Anxiety Among Perinatal Women During COVID-19 More Likely for Those Without Prior GAD

A pregnant woman in deep thought looking out a window, anxiety during COVID-19 concept

Many women enter pregnancy with a pre-existing diagnosis of anxiety. Pregnancy itself can prompt worry about the health of the fetus and newborn, one’s health and the experience of childbirth. The unknowns and uncertainties of the COVID-19 pandemic presented an additional acute stressor to pregnant and postpartum women.

Researchers at Brigham and Women’s Hospital investigated whether pre-existing anxiety exacerbated COVID-19–related health concerns among women who entered perinatal status early in the pandemic.
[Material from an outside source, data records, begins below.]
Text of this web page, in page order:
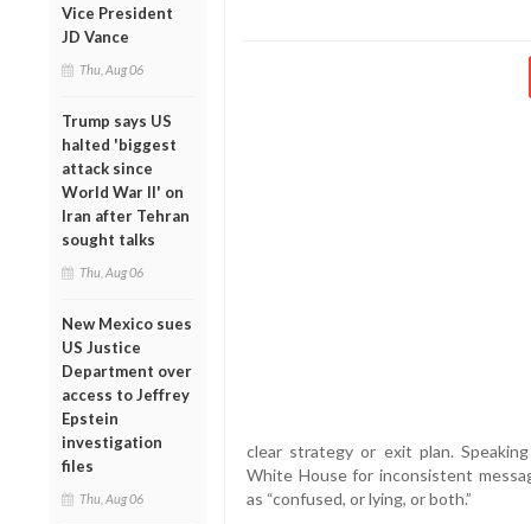
Vice President
JD Vance
Thu, Aug 06
Trump says US
halted 'biggest
attack since
World War II' on
Iran after Tehran
sought talks
Thu, Aug 06
New Mexico sues
US Justice
Department over
access to Jeffrey
Epstein
investigation
files
Thu, Aug 06
clear strategy or exit plan.
White House for inconsistent
as “confused, or lying, or both.”

To their surprise, they found the opposite: levels of COVID-19–related worry were greater among women without a pre-existing diagnosis of anxiety.
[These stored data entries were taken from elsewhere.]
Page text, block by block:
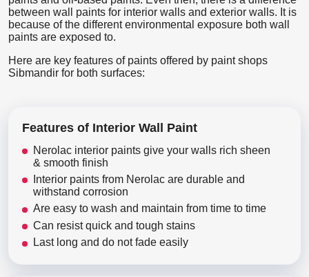
between wall paints for interior walls and exterior walls. It is
because of the different environmental exposure both wall
paints are exposed to.
Here are key features of paints offered by paint shops
Sibmandir for both surfaces:
Features of Interior Wall Paint
Nerolac interior paints give your walls rich sheen
& smooth finish
Interior paints from Nerolac are durable and
withstand corrosion
Are easy to wash and maintain from time to time
Can resist quick and tough stains
Last long and do not fade easily
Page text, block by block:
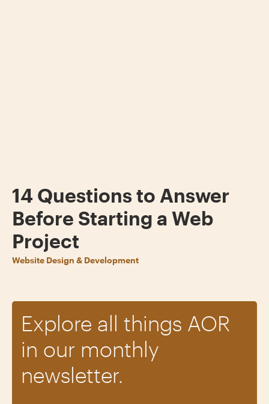
14 Questions to Answer
Before Starting a Web
Project
Website Design & Development
Explore all things AOR
in our monthly
newsletter.

Cindy H. Liu, PhD, a clinical psychologist who directs the Developmental Risk and Cultural Resilience Laboratory within the Departments of Pediatric Newborn Medicine and Psychiatry, Leena Mittal, MD, a psychiatrist and chief of Women’s Mental Health Services, and colleagues discuss this finding in Psychiatry Research.

Methods

The PEACE Study began at the Brigham in May 2020 to follow the health and well-being of U.S. pregnant and postpartum women during the COVID-19 pandemic. The current analysis included 1,587 women with data collected between May 21, 2020, and June 24, 2021.

As part of an online survey, participants were asked to indicate any previous diagnoses of generalized anxiety disorder by a mental health professional. They completed the Generalized Anxiety Disorder scale (GAD-7, total possible score of 21). Women with a score ≥10 were considered to have clinically significant anxiety.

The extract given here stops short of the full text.